Remix.run Logo
roberttod 4 hours ago

It's unintuitive, but having an llm verification loop like a code reviewer works impeccably well, you can even create dedicated agents to check for specific problem areas like poor error handling.

This isn't about anthropomorphism, it's context engineering. By breaking things into more agents, you get more focused context windows.

I believe gas town has some review process built in, but my comment is more to address the idea that it's all slop.

As an aside, Opus 4.5 is the first model I used that most of the time doesn't produce much slop, in case you haven't tried it. Still produces some slop, but not much human required for building things (it's mostly higher level and architectural things they need guidance on).

fragmede 3 hours ago | parent [-]

> it's mostly higher level and architectural things they need guidance on

Any examples you can share?

roberttod 2 hours ago | parent [-]

Mostly, it's not the model that is lacking but the visibility it has. Often the top level business context for a problem is out of reach, spread across slack, email, internal knowledge and meetings.

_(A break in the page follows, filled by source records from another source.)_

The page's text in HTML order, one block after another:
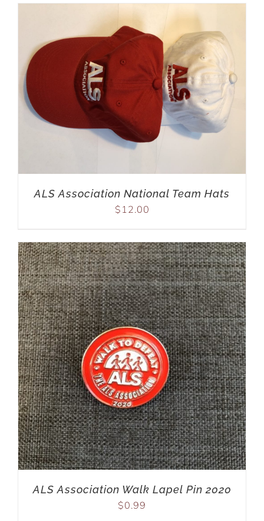
ALS Association National Team Hats
$ 12.00
ALS Association Walk Lapel Pin 2020
$0.99
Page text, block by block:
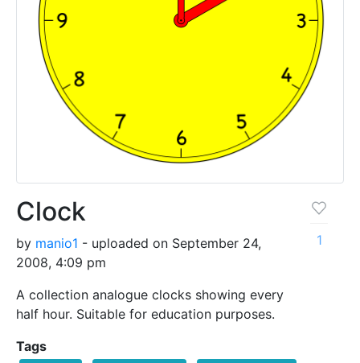
Clock
by manio1 - uploaded on September 24,
2008, 4:09 pm
A collection analogue clocks showing every
half hour. Suitable for education purposes.
1
Tags
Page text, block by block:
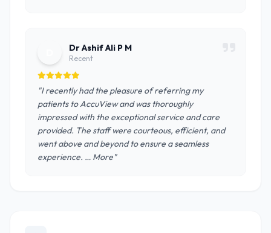
Dr Ashif Ali P M
Recent
"I recently had the pleasure of referring my
patients to AccuView and was thoroughly
impressed with the exceptional service and care
provided. The staff were courteous, efficient, and
went above and beyond to ensure a seamless
experience. … More"
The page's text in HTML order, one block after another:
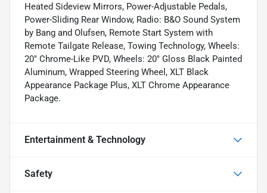
Heated Sideview Mirrors, Power-Adjustable Pedals,
Power-Sliding Rear Window, Radio: B&O Sound System
by Bang and Olufsen, Remote Start System with
Remote Tailgate Release, Towing Technology, Wheels:
20" Chrome-Like PVD, Wheels: 20" Gloss Black Painted
Aluminum, Wrapped Steering Wheel, XLT Black
Appearance Package Plus, XLT Chrome Appearance
Package.
Entertainment & Technology
Safety
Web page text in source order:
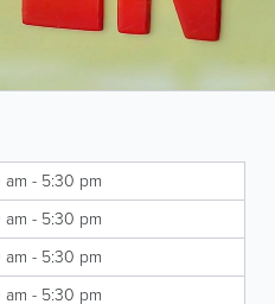
am - 5:30 pm
am - 5:30 pm
am - 5:30 pm
am - 5:30 pm
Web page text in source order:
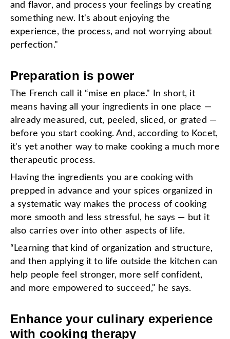
and flavor, and process your feelings by creating
something new. It's about enjoying the
experience, the process, and not worrying about
perfection."
Preparation is power
The French call it “mise en place." In short, it
means having all your ingredients in one place —
already measured, cut, peeled, sliced, or grated —
before you start cooking. And, according to Kocet,
it's yet another way to make cooking a much more
therapeutic process.
Having the ingredients you are cooking with
prepped in advance and your spices organized in
a systematic way makes the process of cooking
more smooth and less stressful, he says — but it
also carries over into other aspects of life.
“Learning that kind of organization and structure,
and then applying it to life outside the kitchen can
help people feel stronger, more self confident,
and more empowered to succeed," he says.
Enhance your culinary experience
with cooking therapy
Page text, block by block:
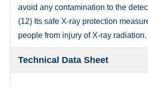
avoid any contamination to the
(12) Its safe X-ray protection
people from injury of X-ray radiation.
Technical Data Sheet
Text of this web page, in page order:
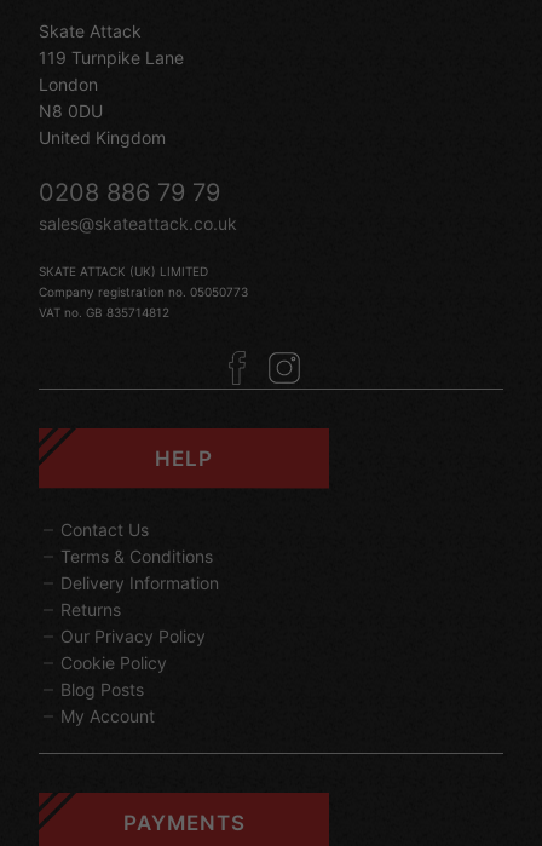
Skate Attack
119 Turnpike Lane
London
N8 0DU
United Kingdom
0208 886 79 79
sales@skateattack.co.uk
SKATE ATTACK (UK) LIMITED
Company registration no. 05050773
VAT no. GB 835714812
HELP
Contact Us
Terms & Conditions
Delivery Information
Returns
Our Privacy Policy
Cookie Policy
Blog Posts
My Account
PAYMENTS
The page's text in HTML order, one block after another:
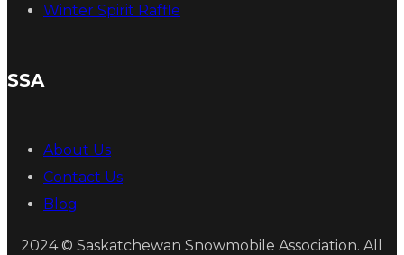
Winter Spirit Raffle
SSA
About Us
Contact Us
Blog
2024 © Saskatchewan Snowmobile Association. All
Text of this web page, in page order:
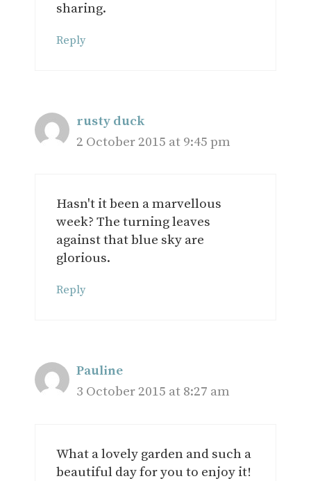
sharing.
Reply
rusty duck
2 October 2015 at 9:45 pm
Hasn't it been a marvellous
week? The turning leaves
against that blue sky are
glorious.
Reply
Pauline
3 October 2015 at 8:27 am
What a lovely garden and such a
beautiful day for you to enjoy it!
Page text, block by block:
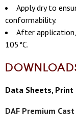
Apply dry to
conformability.
After
105°C.
Data Sheets,
DAF Premium
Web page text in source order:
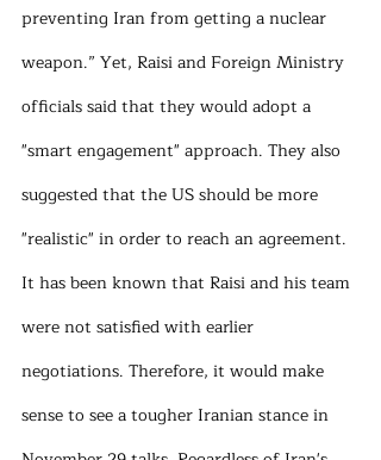
preventing Iran from getting a nuclear
weapon.” Yet, Raisi and Foreign Ministry
officials said that they would adopt a
"smart engagement" approach. They also
suggested that the US should be more
"realistic" in order to reach an agreement.
It has been known that Raisi and his team
were not satisfied with earlier
negotiations. Therefore, it would make
sense to see a tougher Iranian stance in
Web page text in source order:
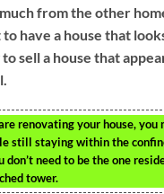
from the other
have a house that
sell a house that
renovating your house, you
still staying within the
don’t need to be the one
tower.
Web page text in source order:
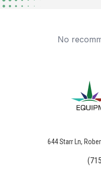
No
644 Starr Ln,
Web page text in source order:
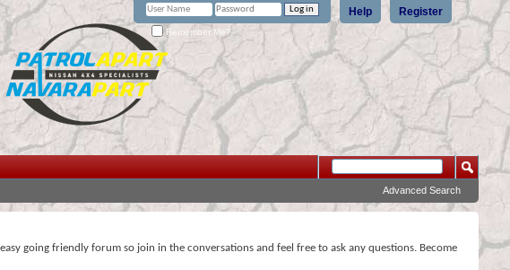
Register
Help
Remember Me?
Advanced Search
going friendly forum so join in the conversations and feel free to ask any questions. Become
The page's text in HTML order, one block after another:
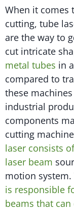
When it comes
cutting, tube
are the way to
cut intricate
metal tubes in
compared to
these
industrial
components
cutting
laser consists
laser beam
motion system.
is responsible
beams that
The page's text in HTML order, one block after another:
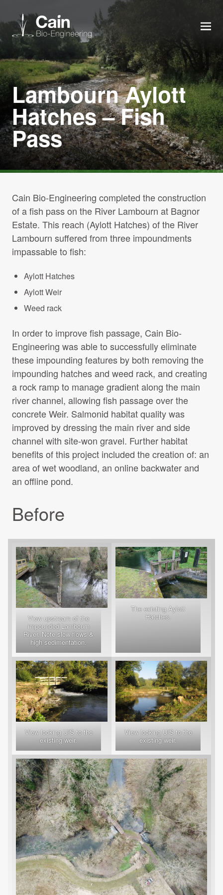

Once I digest some of this and give it to Claude, it's mostly smooth sailing but then the context window becomes the problem. Compactions during implementation remove a lot of important info. There should really be a Claude monitoring top level context and passing work to agents. I'm currently figuring out how to orchastrate that nicely with Claude Code MD files.

With respect to architecture, it generally makes sound decisions but I want to tweak it, often trading off simplicity vs. security and scale. These decisions seem very subtle and likely include some personal preferences I haven't written anywhere.